- PROBLEM REQUIREMENTS: Repeat the listing exactly, minus the pictures.
+ + + + +
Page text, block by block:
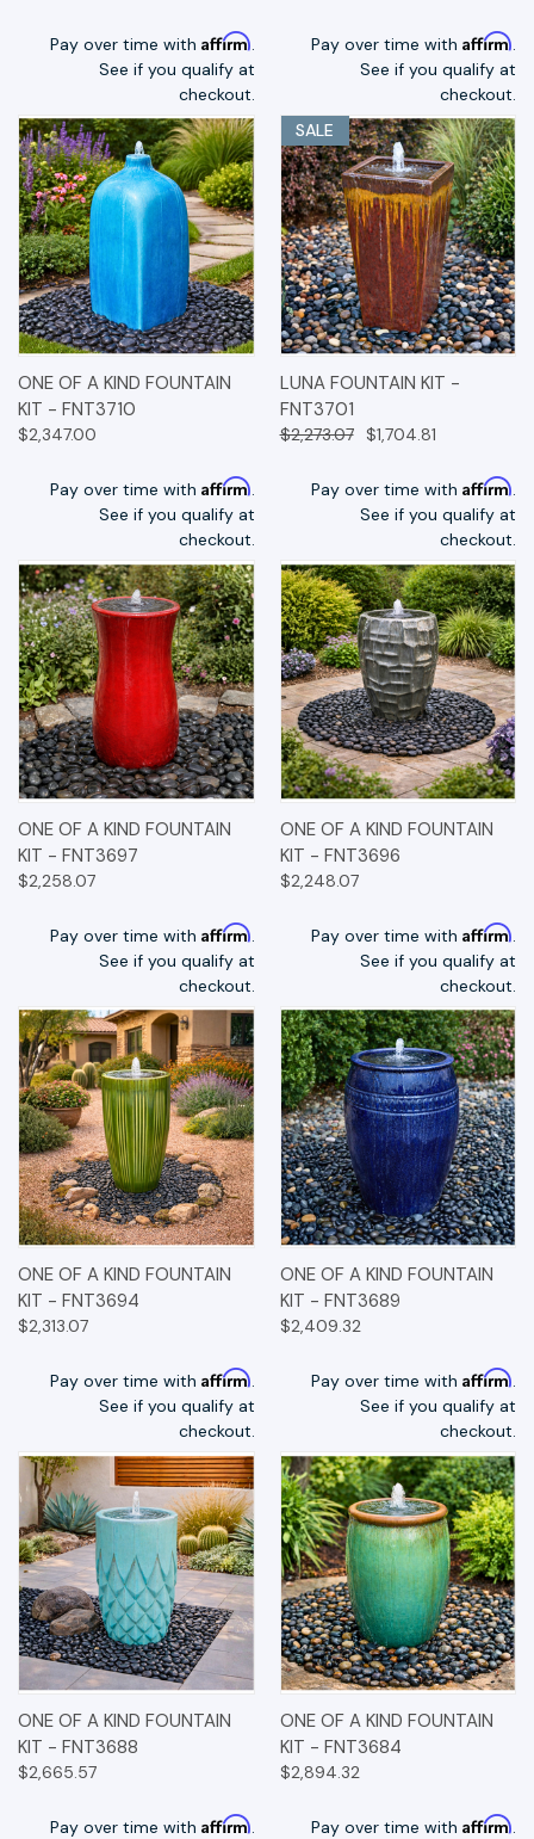
Pay over time with Affirm.
See if you qualify at
checkout.
Pay over time with Affirm.
See if you qualify at
checkout.
ONE OF A KIND FOUNTAIN
KIT - FNT3710
$2,347.00
Pay over time with Affirm.
See if you qualify at
checkout.
SALE
LUNA FOUNTAIN KIT -
FNT3701
$2,273.07 $1,704.81
Pay over time with Affirm.
See if you qualify at
checkout.
ONE OF A KIND FOUNTAIN
KIT - FNT3697
$2,258.07
Pay over time with Affirm.
See if you qualify at
checkout.
ONE OF A KIND FOUNTAIN
KIT - FNT3696
$2,248.07
Pay over time with Affirm.
See if you qualify at
checkout.
ONE OF A KIND FOUNTAIN
KIT - FNT3694
$2,313.07
Pay over time with Affirm.
See if you qualify at
checkout.
ONE OF A KIND FOUNTAIN
KIT - FNT3689
$2,409.32
Pay over time with Affirm.
See if you qualify at
checkout.
ONE OF A KIND FOUNTAIN
KIT - FNT3688
$2,665.57
Pay over time with Affirm.
ONE OF A KIND FOUNTAIN
KIT - FNT3684
$2,894.32
Pay over time with Affirm.
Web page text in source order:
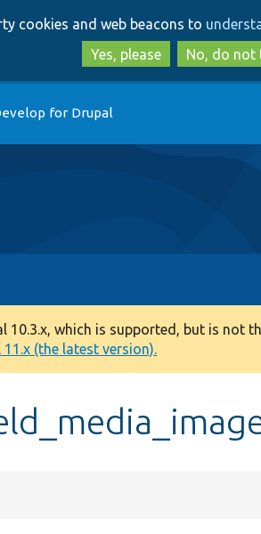
to
main
to
cookies and web beacons to
Yes, please
No, do not
for Drupal
which is supported, but is not
(the latest version).
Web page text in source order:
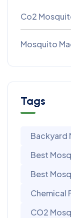
Co2
Mosquito
Tags
Backyard
Best
Best
Chemical
CO2
+ + + + +
- ANSWER BELOW:
Page text, block by block:
Pay over time with Affirm.
See if you qualify at
checkout.
Pay over time with Affirm.
See if you qualify at
checkout.
ONE OF A KIND FOUNTAIN
KIT - FNT3710
$2,347.00
Pay over time with Affirm.
See if you qualify at
checkout.
SALE
LUNA FOUNTAIN KIT -
FNT3701
$2,273.07 $1,704.81
Pay over time with Affirm.
See if you qualify at
checkout.
ONE OF A KIND FOUNTAIN
KIT - FNT3697
$2,258.07
Pay over time with Affirm.
See if you qualify at
checkout.
ONE OF A KIND FOUNTAIN
KIT - FNT3696
$2,248.07
Pay over time with Affirm.
See if you qualify at
checkout.
ONE OF A KIND FOUNTAIN
KIT - FNT3694
$2,313.07
Pay over time with Affirm.
See if you qualify at
checkout.
ONE OF A KIND FOUNTAIN
KIT - FNT3689
$2,409.32
Pay over time with Affirm.
See if you qualify at
checkout.
ONE OF A KIND FOUNTAIN
KIT - FNT3688
$2,665.57
Pay over time with Affirm.
ONE OF A KIND FOUNTAIN
KIT - FNT3684
$2,894.32
Pay over time with Affirm.
Web page text in source order:
to
main
to
cookies and web beacons to
Yes, please
No, do not
for Drupal
which is supported, but is not
(the latest version).
Web page text in source order:
Co2
Mosquito
Tags
Backyard
Best
Best
Chemical
CO2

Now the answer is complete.